Given information:
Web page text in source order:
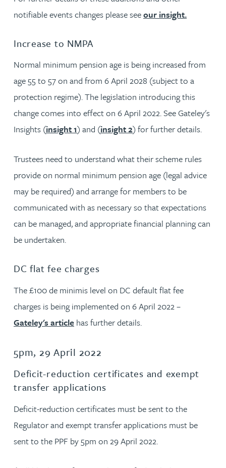
notifiable events changes please seeour insight.
Increase to NMPA
Normal minimum pension age is being increased from
age 55 to 57 on and from 6 April 2028 (subject to a
protection regime). The legislation introducing this
change comes into effect on 6 April 2022. See Gateley's
Insights (insight 1) and (insight 2) for further details.
Trustees need to understand what their scheme rules
provide on normal minimum pension age (legal advice
may be required) and arrange for members to be
communicated with as necessary so that expectations
can be managed, and appropriate financial planning can
be undertaken.
DC flat fee charges
The £100 de minimis level on DC default flat fee
charges is being implemented on 6 April 2022 –
Gateley's article has further details.
5pm, 29 April 2022
Deficit-reduction certificates and exempt
transfer applications
Deficit-reduction certificates must be sent to the
Regulator and exempt transfer applications must be
sent to the PPF by 5pm on 29 April 2022.
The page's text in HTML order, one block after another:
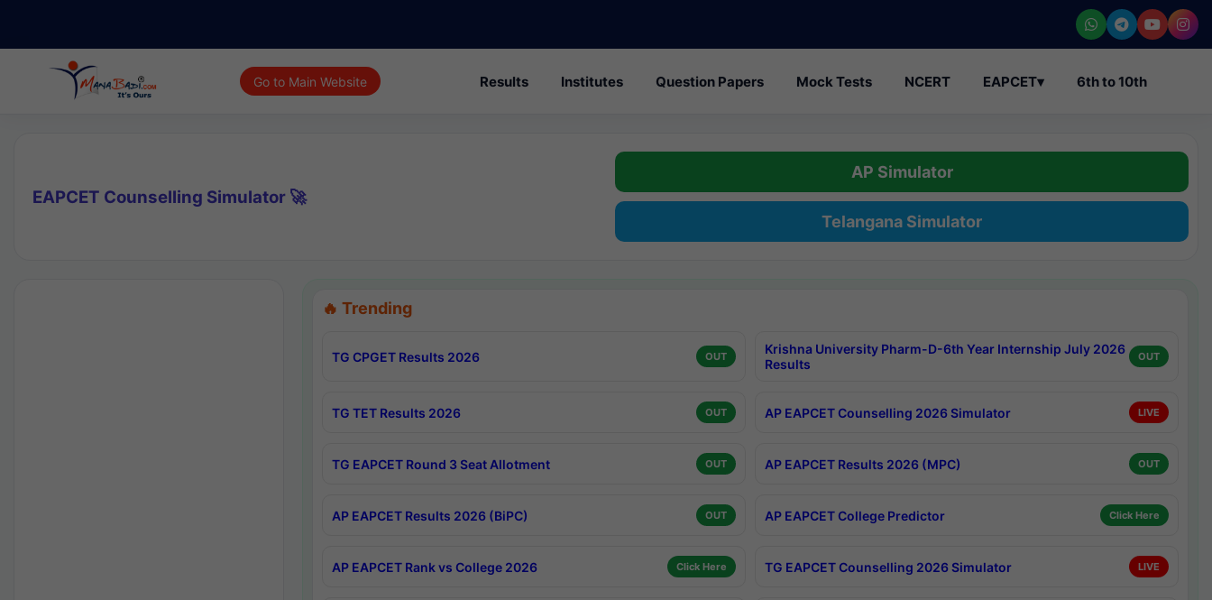
Go to Main Website Results Institutes Question Papers Mock Tests NCERT EAPCET▾ 6th to 10th
EAPCET Counselling Simulator 🚀
AP Simulator
Telangana Simulator
🔥 Trending
TG CPGET Results 2026 OUT
Krishna University Pharm-D-6th Year Internship July 2026
Results
OUT
TG TET Results 2026 OUT AP EAPCET Counselling 2026 Simulator LIVE
TG EAPCET Round 3 Seat Allotment OUT AP EAPCET Results 2026 (MPC) OUT
AP EAPCET Results 2026 (BiPC) OUT AP EAPCET College Predictor Click Here
AP EAPCET Rank vs College 2026 Click Here TG EAPCET Counselling 2026 Simulator LIVE
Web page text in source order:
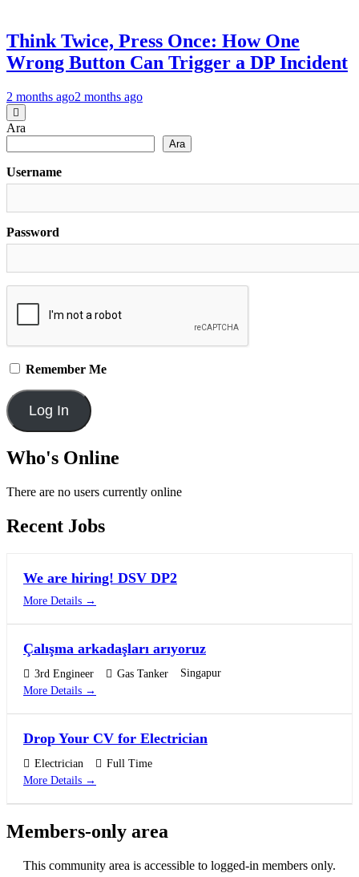
Think Twice, Press Once: How One
Wrong Button Can Trigger a DP Incident
2 months ago2 months ago
Ara
Ara
Username
Password
Remember Me
Who's Online
There are no users currently online
Recent Jobs
We are hiring! DSV DP2
More Details
Çalışma arkadaşları arıyoruz
3rd Engineer Gas Tanker
Singapur
More Details
Drop Your CV for Electrician
Electrician
Full Time
More Details
Members-only area
This community area is accessible to logged-in members only.
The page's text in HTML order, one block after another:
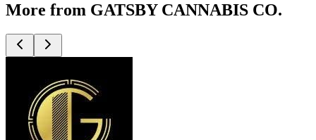
More from GATSBY CANNABIS CO.
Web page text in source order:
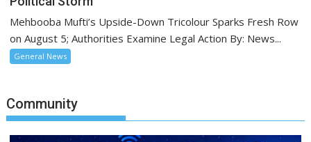
Mehbooba Mufti’s Upside-Down Tricolour Sparks Fresh Row
on August 5; Authorities Examine Legal Action By: News...
General News
Community
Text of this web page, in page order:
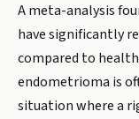
A meta-analysis
have significantly
compared to
endometrioma is
situation where a
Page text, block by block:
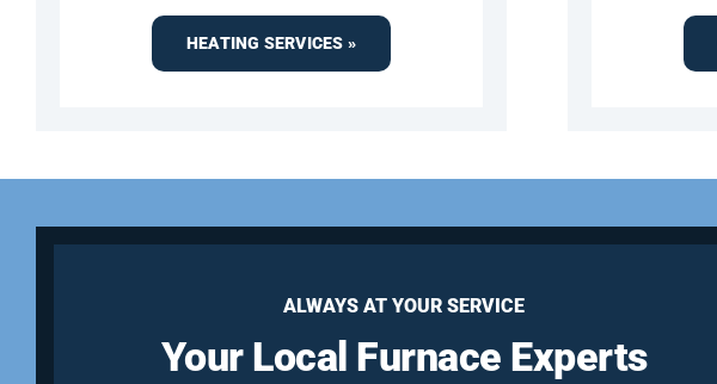
HEATING SERVICES »
ALWAYS AT YOUR SERVICE
Your Local Furnace Experts
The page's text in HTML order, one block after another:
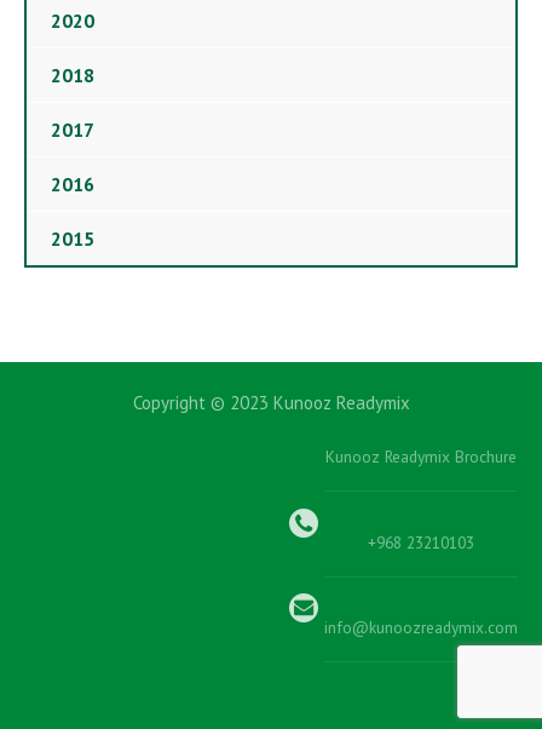
2020
2018
2017
2016
2015
Copyright © 2023 Kunooz Readymix
Kunooz Readymix Brochure
+968 23210103
info@kunoozreadymix.com

Task instructions:
Repeat only the lines from the one holding "More from GATSBY CANNABIS CO." through the last line of the data, inclusive. Keep the pictures out.

Answer to this problem:
More from GATSBY CANNABIS CO.
Web page text in source order:
Mehbooba Mufti’s Upside-Down Tricolour Sparks Fresh Row
on August 5; Authorities Examine Legal Action By: News...
General News
Community
Text of this web page, in page order:
A meta-analysis
have significantly
compared to
endometrioma is
situation where a
Page text, block by block:
HEATING SERVICES »
ALWAYS AT YOUR SERVICE
Your Local Furnace Experts
The page's text in HTML order, one block after another:
2020
2018
2017
2016
2015
Copyright © 2023 Kunooz Readymix
Kunooz Readymix Brochure
+968 23210103
info@kunoozreadymix.com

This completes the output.